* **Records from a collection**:

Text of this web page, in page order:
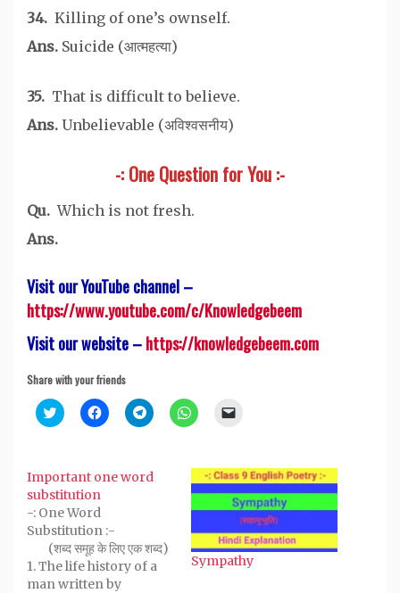
34. Killing of one’s ownself.
Ans. Suicide (आत्महत्या)
35. That is difficult to believe.
Ans. Unbelievable (अविश्वसनीय)
-: One Question for You :-
Qu. Which is not fresh.
Ans.
Visit our YouTube channel –
https://www.youtube.com/c/Knowledgebeem
Visit our website –https://knowledgebeem.com
Share with your friends
Click
to
in
new
window)
Click
to
in
Click
to
(Opens
in
Click
to
(Opens
in
new
window)
to
a
friend
(Opens
in
new
window)
Important one word
substitution
-: One Word
Substitution :-
(शब्द समूह के लिए एक शब्द)
1. The life history of a
man written by
Sympathy
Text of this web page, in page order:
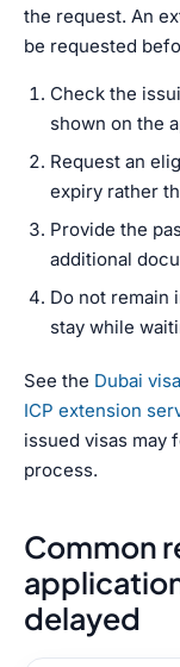
the request. An
be requested
Check the
shown on the
Request an
expiry rather
Provide the
additional
Do not remain
stay while
See the Dubai
ICP extension
issued visas may
process.
Common
delayed
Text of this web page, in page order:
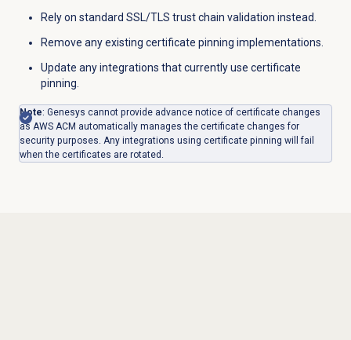
Rely on standard SSL/TLS trust chain validation instead.
Remove any existing certificate pinning implementations.
Update any integrations that currently use certificate
pinning.
Note: Genesys cannot provide advance notice of certificate changes
as AWS ACM automatically manages the certificate changes for
security purposes. Any integrations using certificate pinning will fail
when the certificates are rotated.
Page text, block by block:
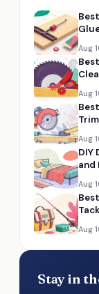
Aug
Aug
Aug
DIY
and
Aug
Aug
Stay in
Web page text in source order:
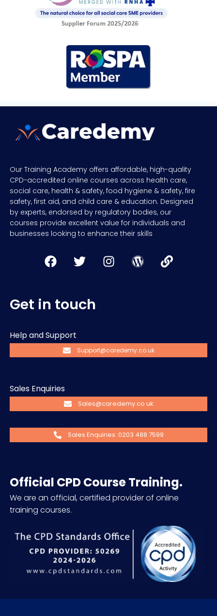
Our Training Academy offers affordable, high-quality
CPD-accredited online courses across health care,
social care, health & safety, food hygiene & safety, fire
safety, first aid, and child care & education. Designed
by experts, endorsed by regulatory bodies, our
courses provide excellent value for individuals and
businesses looking to enhance their skills
Get in touch
Help and Support
Support@caredemy.co.uk
Sales Enquiries
Sales@caredemy.co.uk
Sales Enquiries: 0203 488 7599
Official CPD Course Training.
We are an official, certified provider of online
training courses.
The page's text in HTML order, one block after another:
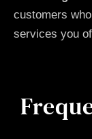
customers
services you
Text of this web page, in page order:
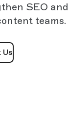
SEO and
teams.
Us
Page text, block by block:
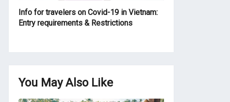
Info for travelers on Covid-19 in Vietnam:
Entry requirements & Restrictions
You May Also Like
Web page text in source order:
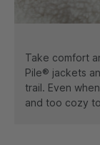
Take comfort
Pile® jackets
trail. Even
and too cozy
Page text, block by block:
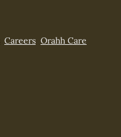
Careers Orahh Care
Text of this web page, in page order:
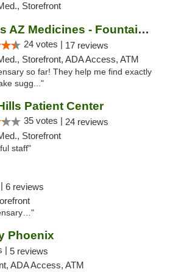
Storefront
Nature's AZ Medicines - Fountain Hills
24 votes | 17 reviews
Storefront, ADA Access, ATM
so far! They help me find exactly
sugg..."
Patient Center
35 votes | 24 reviews
Storefront
staff"
6 reviews
Phoenix
| 5 reviews
ADA Access, ATM
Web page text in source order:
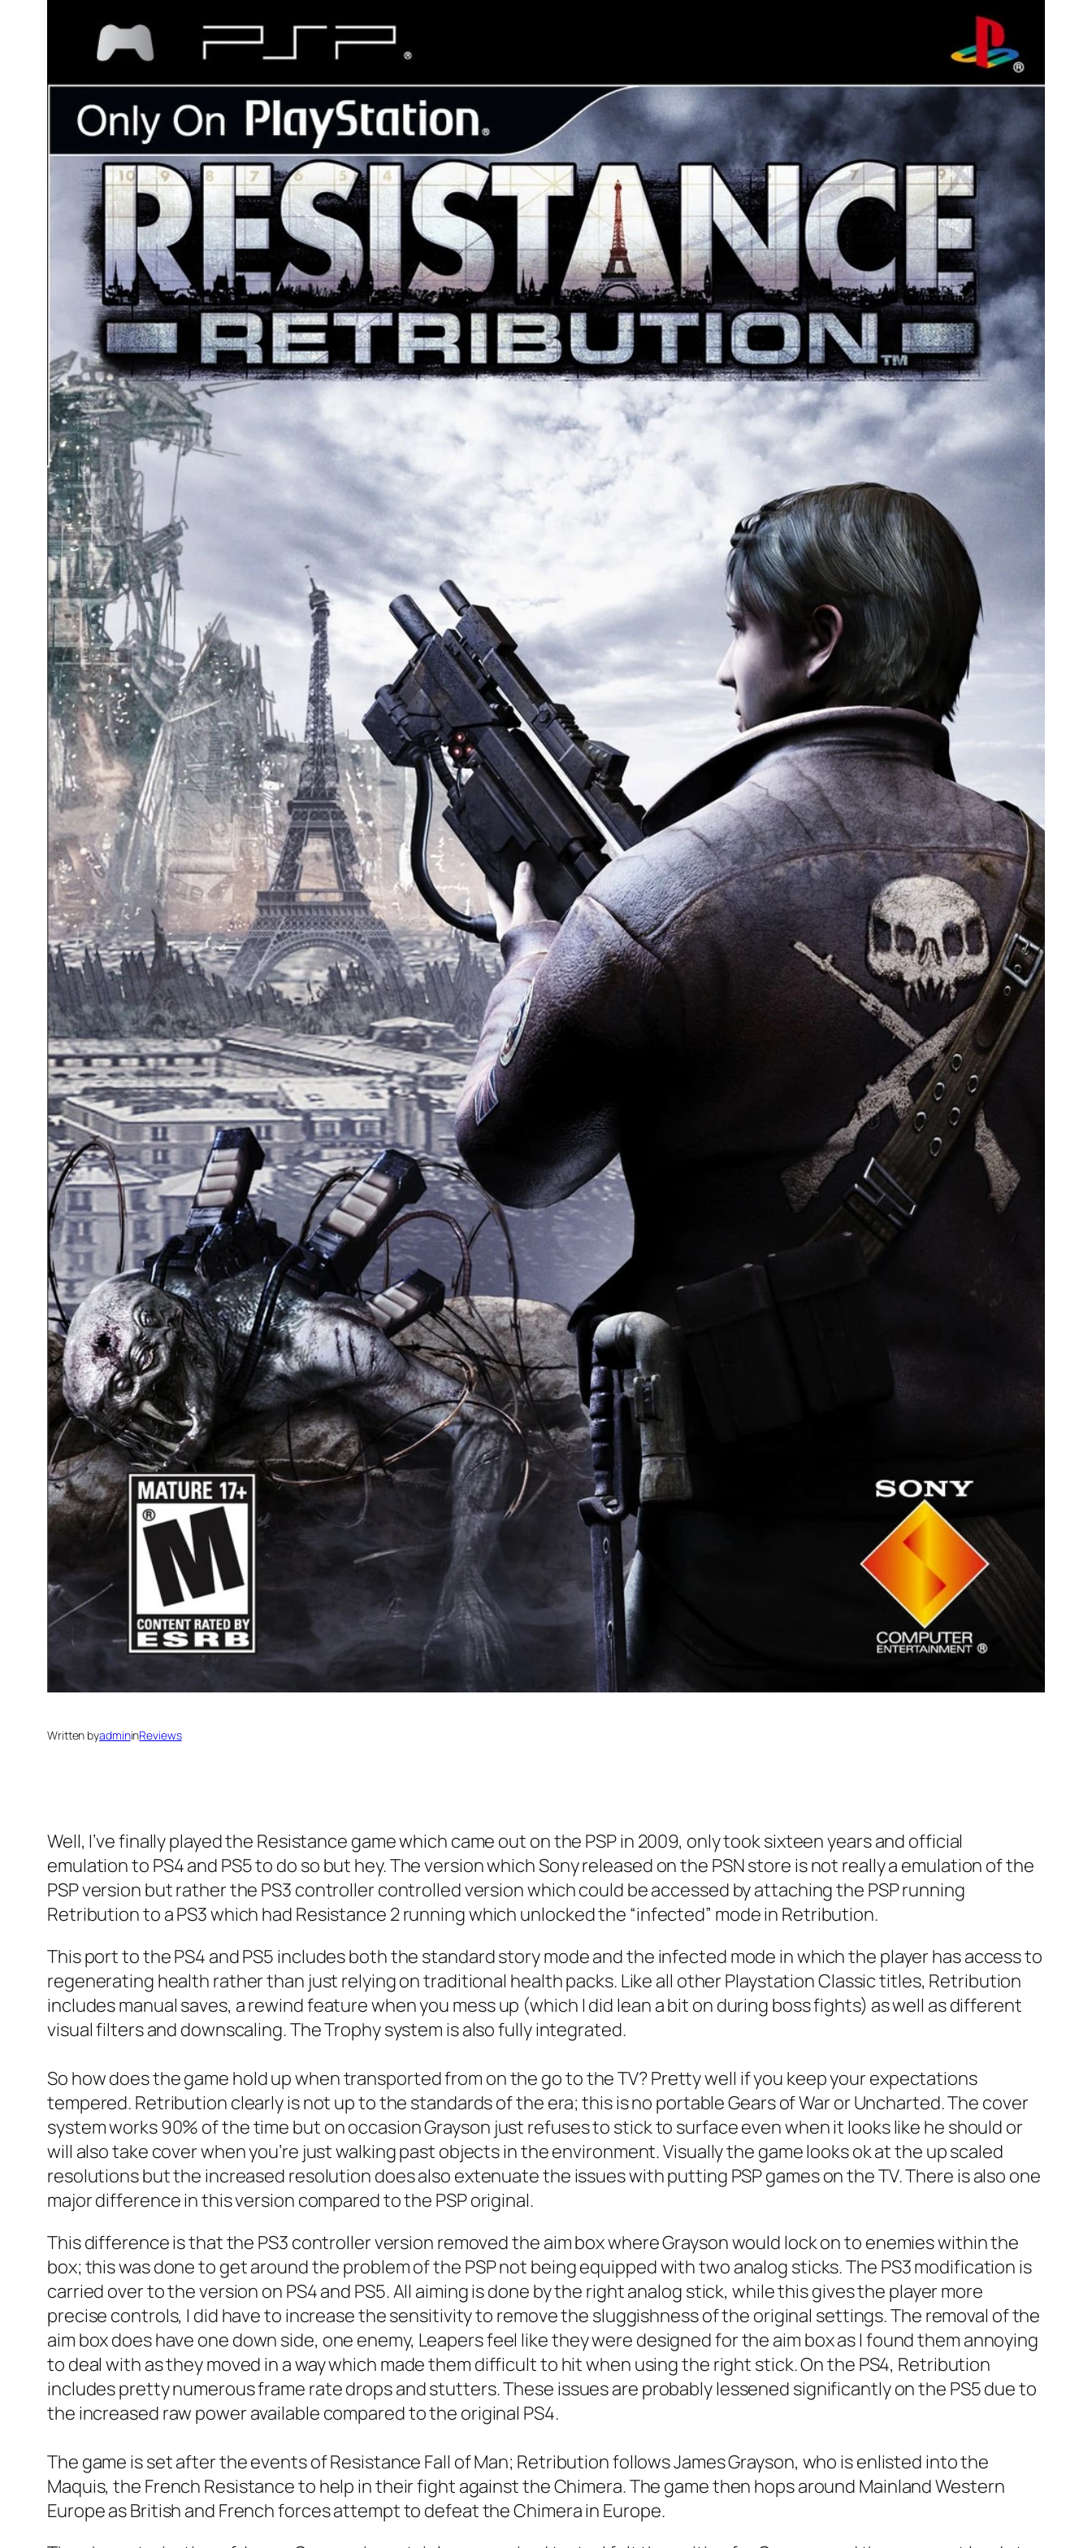
Written byadmininReviews
Well, I’ve finally played the Resistance game which came out on the PSP in 2009, only took sixteen years and official
emulation to PS4 and PS5 to do so but hey. The version which Sony released on the PSN store is not really a emulation of the
PSP version but rather the PS3 controller controlled version which could be accessed by attaching the PSP running
Retribution to a PS3 which had Resistance 2 running which unlocked the “infected” mode in Retribution.
This port to the PS4 and PS5 includes both the standard story mode and the infected mode in which the player has access to
regenerating health rather than just relying on traditional health packs. Like all other Playstation Classic titles, Retribution
includes manual saves, a rewind feature when you mess up (which I did lean a bit on during boss fights) as well as different
visual filters and downscaling. The Trophy system is also fully integrated.
So how does the game hold up when transported from on the go to the TV? Pretty well if you keep your expectations
tempered. Retribution clearly is not up to the standards of the era; this is no portable Gears of War or Uncharted. The cover
system works 90% of the time but on occasion Grayson just refuses to stick to surface even when it looks like he should or
will also take cover when you’re just walking past objects in the environment. Visually the game looks ok at the up scaled
resolutions but the increased resolution does also extenuate the issues with putting PSP games on the TV. There is also one
major difference in this version compared to the PSP original.
This difference is that the PS3 controller version removed the aim box where Grayson would lock on to enemies within the
box; this was done to get around the problem of the PSP not being equipped with two analog sticks. The PS3 modification is
carried over to the version on PS4 and PS5. All aiming is done by the right analog stick, while this gives the player more
precise controls, I did have to increase the sensitivity to remove the sluggishness of the original settings. The removal of the
aim box does have one down side, one enemy, Leapers feel like they were designed for the aim box as I found them annoying
to deal with as they moved in a way which made them difficult to hit when using the right stick. On the PS4, Retribution
includes pretty numerous frame rate drops and stutters. These issues are probably lessened significantly on the PS5 due to
the increased raw power available compared to the original PS4.
The game is set after the events of Resistance Fall of Man; Retribution follows James Grayson, who is enlisted into the
Maquis, the French Resistance to help in their fight against the Chimera. The game then hops around Mainland Western
Europe as British and French forces attempt to defeat the Chimera in Europe.
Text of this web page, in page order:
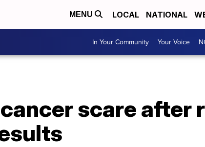
MENU LOCAL NATIONAL
In Your Community Your Voice
scare after
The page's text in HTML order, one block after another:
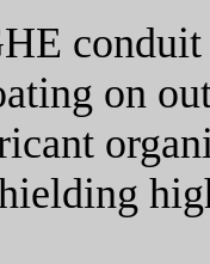
conduit
on
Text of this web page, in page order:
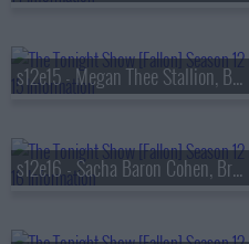
s12e15 - Megan Thee Stallion, Billy Crystal, Julian Casablancas & The Voidz
s12e16 - Sacha Baron Cohen, Brett Goldstein, Ian Lara
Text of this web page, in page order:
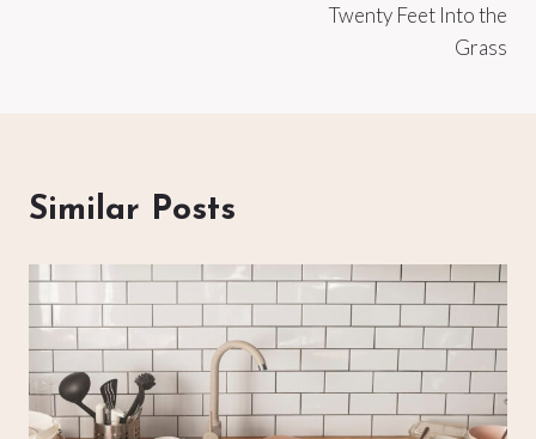
Twenty Feet Into the
Grass
Similar Posts
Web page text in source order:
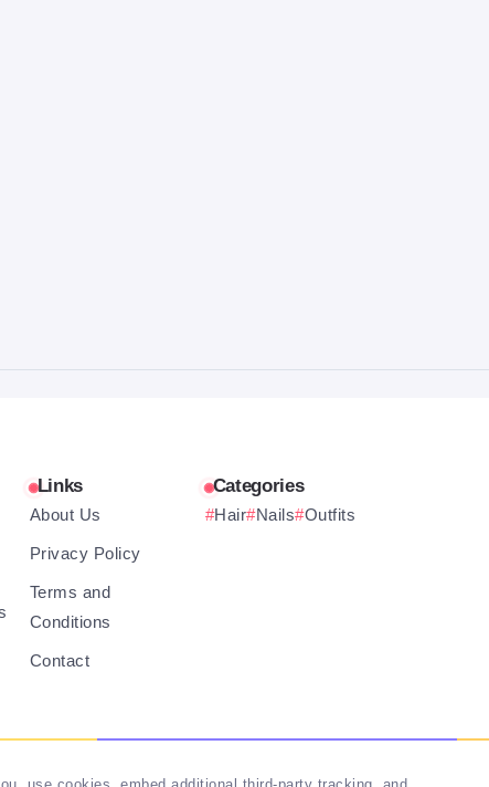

* **How to complete this task**: Search the data for the string "using" and copy out every line where it is found.

* **Reply to the exercise**:
security purposes. Any integrations using certificate pinning will fail
to deal with as they moved in a way which made them difficult to hit when using the right stick. On the PS4, Retribution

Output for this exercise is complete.